I have now attempted to retrain the model but it takes even longer to run through the pipeline and i get the same “Deployment Failed with out of memory exception”

After re-attempting the failed Job it returns error Message Below: Unknown error occurred in Job Deployment for jobName: f0a7bebe-6928-44cf-97c5-b2506556a859

Could I get insight and advice on what could be the issue? i have also looked at our dataset and the data from our document extracted text is OK.

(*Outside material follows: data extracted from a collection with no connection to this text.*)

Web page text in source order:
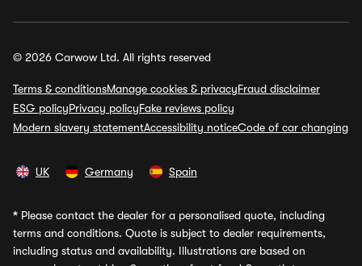
© 2026 Carwow Ltd. All rights reserved
Terms & conditionsManage cookies & privacyFraud disclaimer
ESG policyPrivacy policyFake reviews policy
Modern slavery statementAccessibility noticeCode of car changing
UK Germany Spain
* Please contact the dealer for a personalised quote, including
terms and conditions. Quote is subject to dealer requirements,
including status and availability. Illustrations are based on
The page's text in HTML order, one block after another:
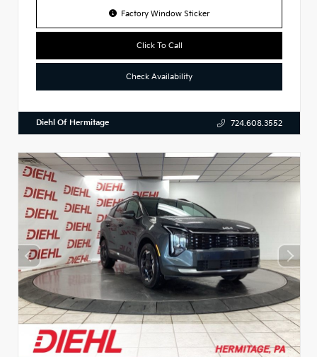
Factory Window Sticker
Click To Call
Check Availability
Diehl Of Hermitage 724.608.3552
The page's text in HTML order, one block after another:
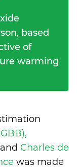
based
of
warming
and Charles de
was made

I have also attached log data of the Pipeline run with the failed result and the failed re-attempted run.
Processing: 1-58842a6e-3739-415e-b36f-5ffc2621e1ed_Out of Memory Exception_.log…
Processing: 2-f0a7bebe-6928-44cf-97c5-b2506556a859 Unexpected Error-Re-attempted Run.log…
1-58842a6e-3739-415e-b36f-5ffc2621e1ed_Out of Memory Exception.txt (4.6 KB)
2-f0a7bebe-6928-44cf-97c5-b2506556a859 Unexpected Error-Re-attempted Run.txt (12.6 KB)

Hi @Mgevisa_Khoza

What model are you using for this? Is this one of the OOB model?
Are you trying to train with or without GPU?

Jeremy

Hi @Jeremy_Tederry Thanks for the feedback in such short notice.

We are using an Out Of Box training model: Document Classifier.

image

We have been training and doing evaluation pipeline runs for close to 3 months now using this package successfully.

We are not running a GPU. We are using 4 AI Robots which are CPU limited.

I know that an Ai robot is able to run 2 separate ML skills simultaneously however is it possible to get the AI robots to train the pipeline at the same time as well?

I hope the information provided is adequate for you to provide a possible answer to our problem.

Hi @Mgevisa_Khoza

Are you On prem or on SaaS AI Center?
One AI Robot is either serving skills or training a pipeline it can’t do both at same time but the error that you get is not a license error it’s an hardware (RAM) error o it hsouldn’t be the issue here.

@alexcabuz any idea here?

Hi @Jeremy_Tederry, we using Orchestrator Cloud.

The current set-up is that one robot is doing the pipeline training as it is scheduled to run.